Только теперь я узнал, что благотворительный концерт, на котором я только что выступил вместе с семью рок-звездами и тремя оперными певцами, одним чревовещателем и двумя танцующими писателями, был довольно важным событием. Среди публики было немало известных людей: булочников, водопроводчиков, журналистов, министров. Едва ли не чудо (и, может быть, это единственное нерассеивающееся, прочное чудо в моей жизни), что мне, никому не известному новичку, разрешили в нем выступить. Но до меня отказались семнадцать человек, время было дорого, а рекомендация ван Роде все еще что-то значила. Накануне я репетировал перед нервным режиссером и двумя скептическими осветителями и был признан годным. Я показал несколько фокусов, которые разработал за последние месяцы, и сам понимал, что некоторые из них довольно необычны. Ну хорошо, я рассчитывал на определенный успех. Но не на такой…
Проснувшись на следующее утро, я понял, что в комнате я не один. По пробуждении мне всегда требуется несколько секунд, чтобы осознать, в каком именно месте планеты я нахожусь и почему, и я не тотчас заметил незнакомца.

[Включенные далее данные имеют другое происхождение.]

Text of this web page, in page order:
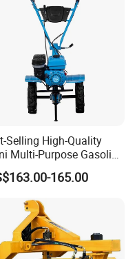
Selling High-Quality
Multi-Purpose Gasoline
Tiller for
Cultivation
165.00
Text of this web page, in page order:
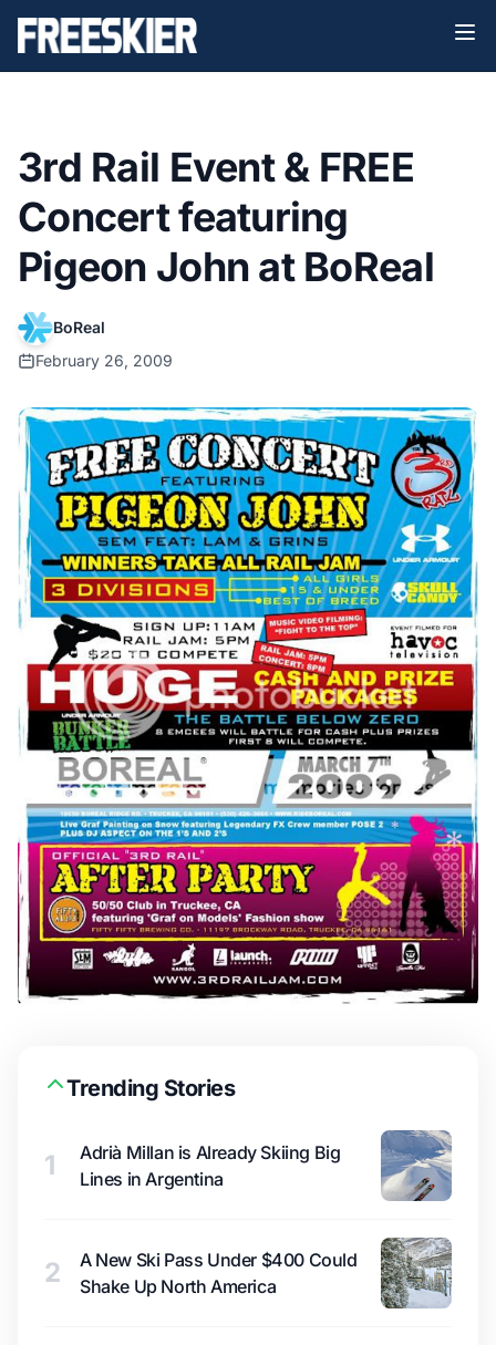
3rd Rail Event & FREE
Concert featuring
Pigeon John at BoReal
BoReal
February 26, 2009
Trending Stories
1
Adrià Millan is Already Skiing Big
Lines in Argentina
2
A New Ski Pass Under $400 Could
Shake Up North America
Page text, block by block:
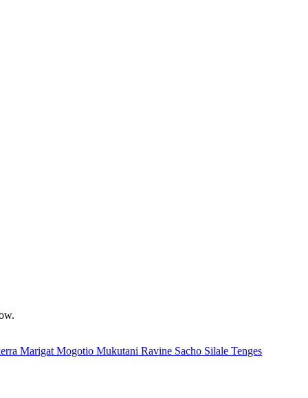
Marigat Mogotio Mukutani Ravine Sacho Silale Tenges
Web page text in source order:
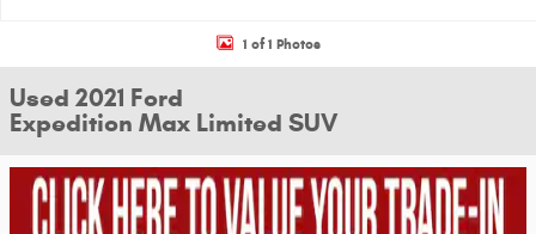
1 of 1 Photos
Used 2021 Ford
Expedition Max Limited SUV
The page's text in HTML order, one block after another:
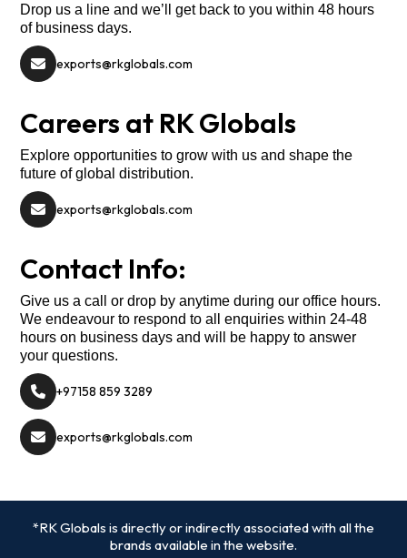
Drop us a line and we’ll get back to you within 48 hours
of business days.
exports@rkglobals.com
Careers at RK Globals
Explore opportunities to grow with us and shape the
future of global distribution.
exports@rkglobals.com
Contact Info:
Give us a call or drop by anytime during our office hours.
We endeavour to respond to all enquiries within 24-48
hours on business days and will be happy to answer
your questions.
+97158 859 3289
exports@rkglobals.com
*RK Globals is directly or indirectly associated with all the
brands available in the website.

Но потом я его увидел. Это был невысокий человек, лет сорока пяти, гладко выбритый, в очках в красной оправе. Он стоял у окна в обрамлении утреннего солнца, как галлюцинация, упорно отказывавшаяся исчезнуть. И с любопытством разглядывал меня.

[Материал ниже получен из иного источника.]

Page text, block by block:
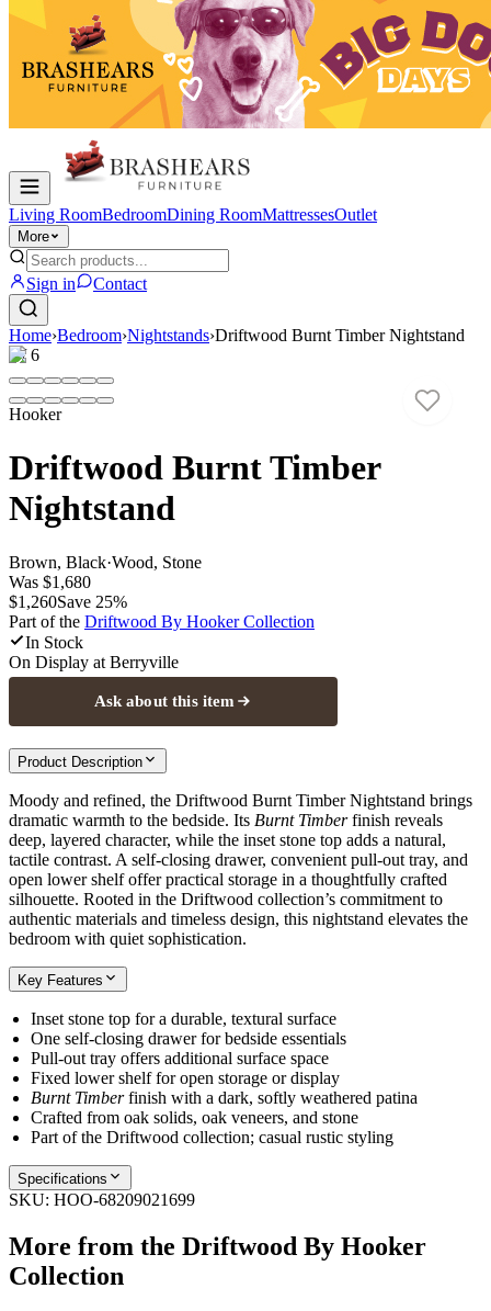
Living RoomBedroomDining RoomMattressesOutlet
More
Sign in Contact
Home›Bedroom›Nightstands›Driftwood Burnt Timber Nightstand
1/6
Hooker
Driftwood Burnt Timber
Nightstand
Brown, Black·Wood, Stone
Was $1,680
$1,260Save 25%
Part of the Driftwood By HookerCollection
In Stock
On Display at Berryville
Ask about this item
Product Description
Moody and refined, the Driftwood Burnt Timber Nightstand brings
dramatic warmth to the bedside. Its Burnt Timberfinish reveals
deep, layered character, while the inset stone top adds a natural,
tactile contrast. A self-closing drawer, convenient pull-out tray, and
open lower shelf offer practical storage in a thoughtfully crafted
silhouette. Rooted in the Driftwood collection’s commitment to
authentic materials and timeless design, this nightstand elevates the
bedroom with quiet sophistication.
Key Features
Inset stone top for a durable, textural surface
One self-closing drawer for bedside essentials
Pull-out tray offers additional surface space
Fixed lower shelf for open storage or display
Burnt Timberfinish with a dark, softly weathered patina
Crafted from oak solids, oak veneers, and stone
Part of the Driftwood collection; casual rustic styling
Specifications
SKU: HOO-68209021699
More from the Driftwood By Hooker
Collection
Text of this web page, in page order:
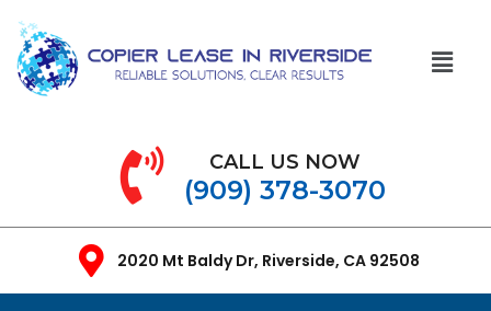
CALL US NOW
(909) 378-3070
2020 Mt Baldy Dr, Riverside, CA 92508
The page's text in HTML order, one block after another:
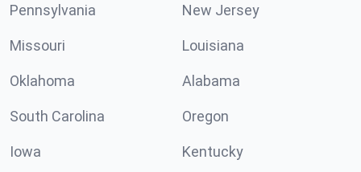
Pennsylvania New Jersey
Missouri Louisiana
Oklahoma Alabama
South Carolina Oregon
Iowa Kentucky
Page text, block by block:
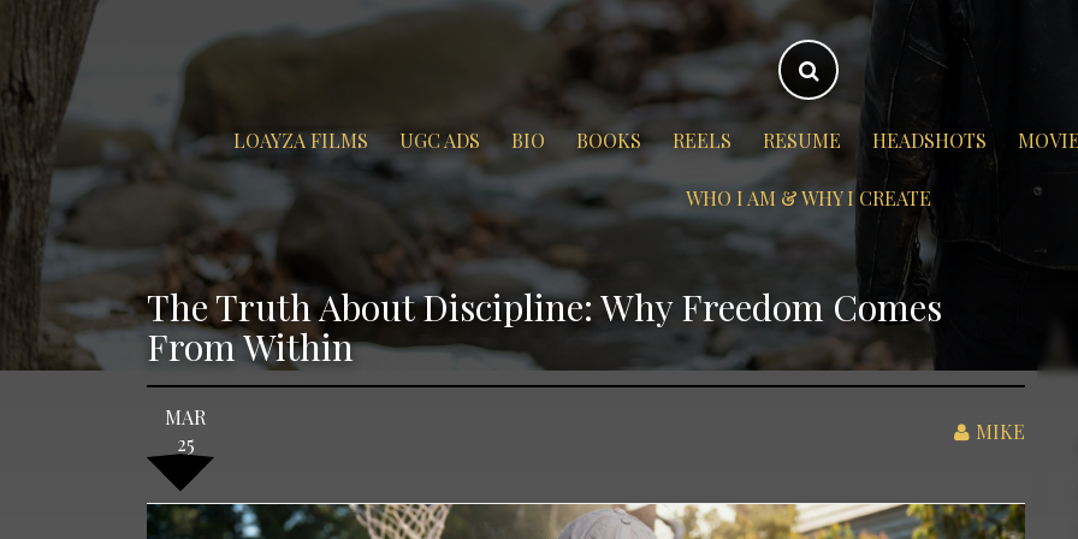
LOAYZA FILMS UGC ADS BIO BOOKS REELS RESUME HEADSHOTS
WHO I AM & WHY I CREATE
The Truth About Discipline: Why Freedom Comes
From Within
MAR
25
MIKE
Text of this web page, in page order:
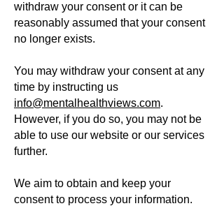
withdraw your consent or it can be
reasonably assumed that your consent
no longer exists.
You may withdraw your consent at any
time by instructing us
info@mentalhealthviews.com.
However, if you do so, you may not be
able to use our website or our services
further.
We aim to obtain and keep your
consent to process your information.
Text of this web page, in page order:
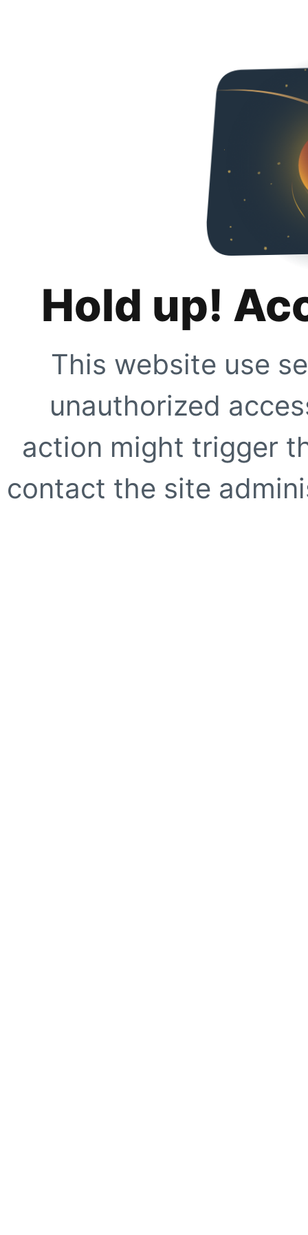
Hold up!
This website use
unauthorized
action might trigger
contact the site
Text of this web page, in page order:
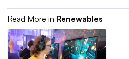
Read More in Renewables
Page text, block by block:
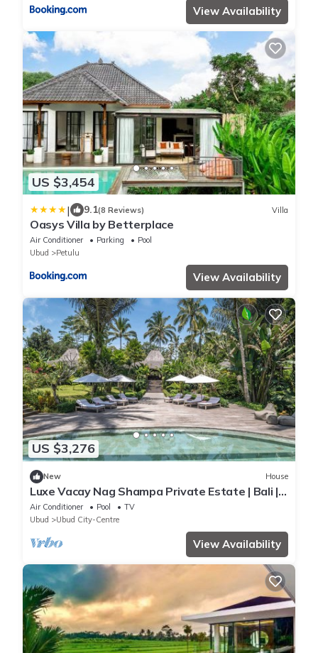
View Availability
US $3,454
| 9.1(8 Reviews) Villa
Oasys Villa by Betterplace
Air Conditioner Parking
Pool
Ubud
Petulu
View Availability
US $3,276
New House
Luxe Vacay Nag Shampa Private Estate | Bali |
LVID-1
Air Conditioner Pool
TV
Ubud
Ubud City-Centre
View Availability
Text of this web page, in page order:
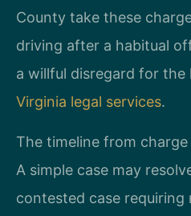
County take these
driving after a habitual
a willful disregard for the
Virginia legal services.
The timeline from
A simple case may
contested case requiring
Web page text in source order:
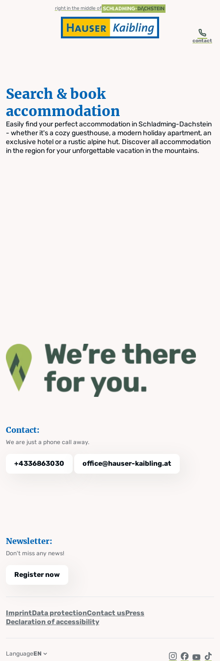
Skip to table of contents
Skip to navigationright in the middle of
contact
Search & book
accommodation
Easily find your perfect accommodation in Schladming-Dachstein
- whether it's a cozy guesthouse, a modern holiday apartment, an
exclusive hotel or a rustic alpine hut. Discover all accommodation
in the region for your unforgettable vacation in the mountains.
Contact:
We are just a phone call away.
+4336863030 office@hauser-kaibling.at
Newsletter:
Don't miss any news!
Register now
ImprintData protectionContact usPress
Declaration of accessibility
LanguageEN
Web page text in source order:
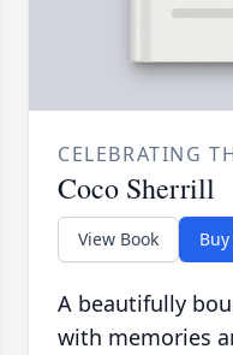
CELEBRATING
Coco Sherrill
View Book
A beautifully
with memories

– Наконец-то, – сказал он. – Меня впустил ваш квартирный хозяин, кстати, очень любезный господин. Поздно же вы просыпаетесь! Нам нужно поговорить.
Только теперь я его узнал. И мы поговорили. По крайней мере, говорил он. Я слушал, тер глаза и время от времени зевал.
Его звали Вельрот, он был импресарио. Раньше он занимался делами всемирно известного цирка (он упомянул название, я его не слышал), потом вел дела знаменитого боксера в среднем весе (я о нем тоже не слышал) и наконец – дела легендарного гипнотизера (и о нем не слышал). В настоящий момент – и это мы оба должны считать счастливым стечением обстоятельств – он как раз не занят и готов целиком посвятить себя новому проекту. Дело не в том, что у него нет предложений, конечно есть, полно, но он ищет что-то необыкновенное, совершенно новое, опровергающее все привычные представления – короче говоря, меня. Мы нашли друг друга, нас ждут великие дела. Я – великий артист, знаю ли я об этом?… Я знал. Ну вот, отныне единственное, чем мне нужно заниматься, – это мое искусство, все остальное, тягостное, докучливое, вся деловая часть ляжет на его, Вельрота, плечи. Кстати, а в чем секрет – просто интересно – того трюка с парящими монетами, которые превращаются в огни?… Да, я совершенно прав, не следует этого открывать, совершенно верно. Итак, еще раз: отныне у нас принято следующее разделение труда: Берхольм занимается искусством, а Вельрот делами. А вот договор.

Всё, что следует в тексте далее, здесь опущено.